A Struggling Cubs Fan

There is one aspect of blogging that I have not been able to fully grasp. That would be timeliness. I could not pull myself together and organize my thoughts to write anything after the three-game sweep to the Dodgers. I would imagine that you were all experiencing the same feelings that swept through me.
How could this happen? How can a team look so consistently dominant for 162 games and then crumble in the playoffs? I have no answers. I don’t even want to talk baseball. I haven’t watched a playoff game since that Saturday night that Andy and I huddled around a campfire listening to Pat and Ron call the final Cubs game of the “magical” 2008 season.

So where do we go from here? Forget the Cubs, I’m not talking about them.

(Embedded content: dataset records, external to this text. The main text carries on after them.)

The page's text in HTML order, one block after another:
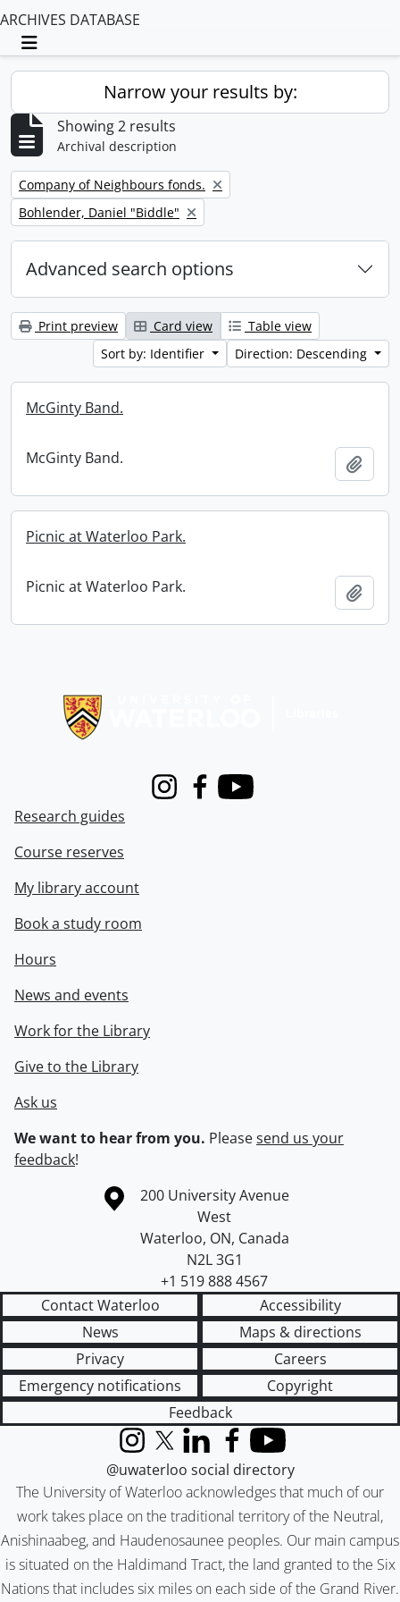
ARCHIVES DATABASE
Toggle navigation
Narrow your results by:
Showing 2 results
Archival description
Remove filter:
Company of Neighbours fonds.
Remove filter:
Bohlender, Daniel "Biddle"
Advanced search options
Print preview Card view
Table view
Sort by: Identifier
Direction: Descending
McGinty Band.
McGinty Band.
Picnic at Waterloo Park.
Picnic at Waterloo Park.
InstagramFacebook
Youtube
Research guides
Course reserves
My library account
Book a study room
Hours
News and events
Work for the Library
Give to the Library
Ask us
We want to hear from you. Pleasesend us your
feedback!
Information about the University of Waterloo
Campus map
200 University Avenue
West
Waterloo, ON, Canada
N2L 3G1
+1 519 888 4567
Contact Waterloo
Accessibility
News
Maps & directions
Privacy
Careers
Emergency notifications
Copyright
Feedback
The University of Waterloo acknowledges that much of our
work takes place on the traditional territory of the Neutral,
Anishinaabeg, and Haudenosaunee peoples. Our main campus
is situated on the Haldimand Tract, the land granted to the Six
Nations that includes six miles on each side of the Grand River.
InstagramX (formerly Twitter)
LinkedInFacebook
YouTube
@uwaterloo social directory

We have the next four or five months to over-analyze the roster changes and line-up adjustments. This time right now, this is our time. Us Cubs fans deserve a good amount of time to forget analyzing this team and focus on ourselves. We got screwed over. Don’t tell me we aren’t owed anything. Look at what we’ve suffered through. If there is such a thing as fans that deserve a championship, it’s us.


I have gone through the gamut of emotions. For a very brief period of time, I decided I was done with the Cubs. I couldn’t take the heartbreak anymore. I can’t accurately say how long this lasted. It may have been minutes, it may have been a day. It’s all pretty foggy.

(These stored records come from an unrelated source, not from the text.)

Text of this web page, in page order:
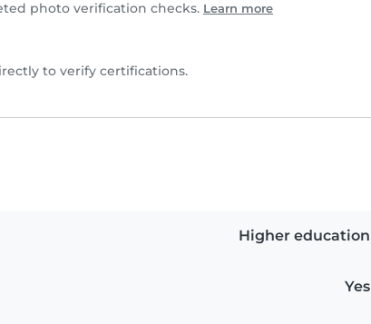
photo verification checks. Learn more
to verify certifications.
Higher education
Yes
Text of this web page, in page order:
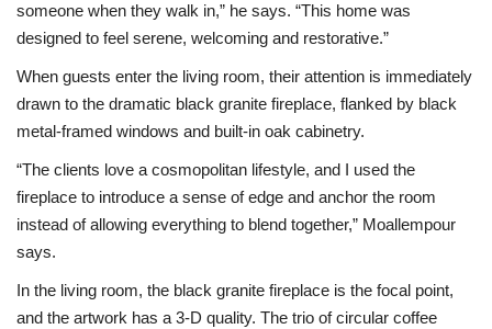
someone when they walk in,” he says. “This home was
designed to feel serene, welcoming and restorative.”
When guests enter the living room, their attention is immediately
drawn to the dramatic black granite fireplace, flanked by black
metal-framed windows and built-in oak cabinetry.
“The clients love a cosmopolitan lifestyle, and I used the
fireplace to introduce a sense of edge and anchor the room
instead of allowing everything to blend together,” Moallempour
says.
In the living room, the black granite fireplace is the focal point,
and the artwork has a 3-D quality. The trio of circular coffee

My wife, Tawny, helped me get from that stage to the next. I was explaining to her (probably close to tears) that I was done with them. They had hurt me for the last time. Nobody deserved this and I needed to just suck it up and walk away. She explained to me that I owed it to my Grandpa to stick with the Cubs. I mention in my first blog on Ivy Envy that he was responsible for initiating my loyalty to the Cubs. He passed away in 1987 and Tawny asked “How could you explain to him why you left the Cubs?” I had a pretty good idea of how to explain it to him. “…then they spent 136 million dollars on this dude that is hitting .107 in playoff games with the Cubs!“ But then I realized that he went from 1945 to 1984 without even so much as a playoff game. If he could suffer with zero satisfaction for 39 years, I can stick with a team that has been to the playoffs four times in the last ten years, right?

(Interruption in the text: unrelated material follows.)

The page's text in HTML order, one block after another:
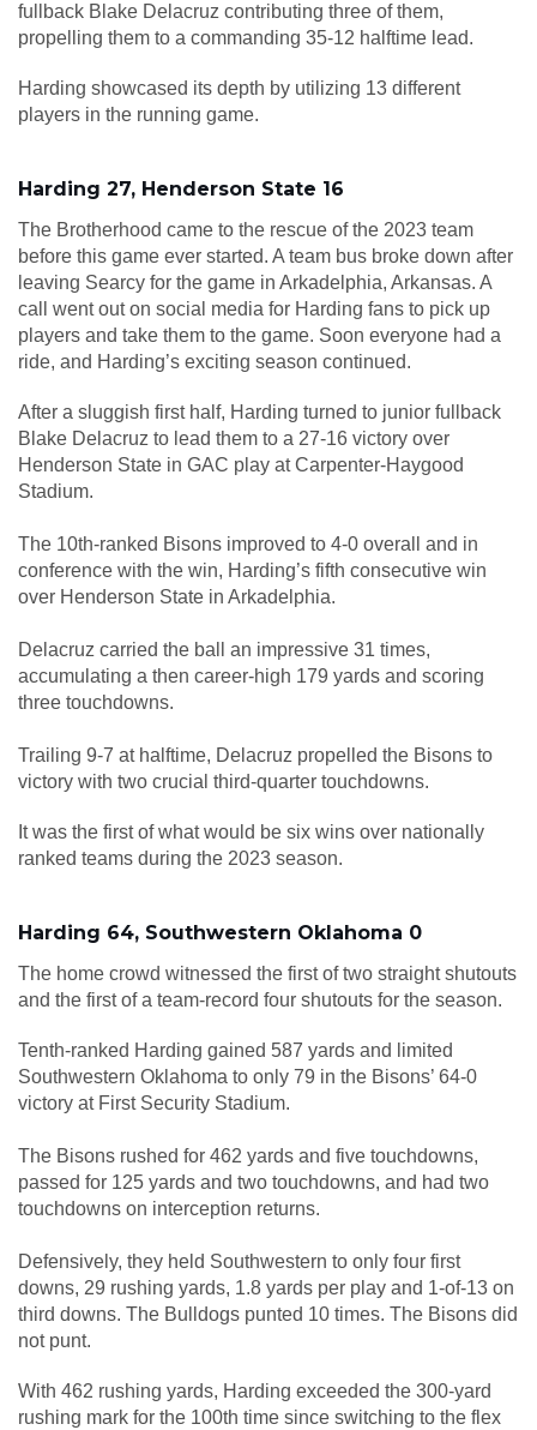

So then I decided that I was going to stick with the Cubs, but I would keep my distance. I wasn’t going to give them my heart again. They couldn’t be trusted. I wouldn’t follow them on a daily basis and allow my moods to be controlled by Aramis Ramirez’s pop fouls, Alfonso Soriano’s maddening streakiness, and Derek Lee’s double plays. I wouldn’t get excited about a great outing by Zambrano or clutch at-bats by Ryan Theriot, Reed Johnson or Mike Fontenot. I might check the box scores and standings to see how they are doing, but that’s it. I wouldn’t give them any of my money, that’s for sure. I’ve got a few shirts and hats. It’s amazing how long clothing will last you as an adult. When I was a kid, hats would last me a year, tops. But as an adult, my shirts should last me 8 or 10 years and my hat should last me 3 years. I’m sure as hell not giving them any money to go see them play. After all, it’s such a headache to go to games up there. Parking sucks and tickets are ridiculously overpriced. I can only assume that with the ownership changes and recent “success”, ticket prices will go up. It makes so much sense. I’m not turning my back on the Cubs. I’m just not giving them such priority.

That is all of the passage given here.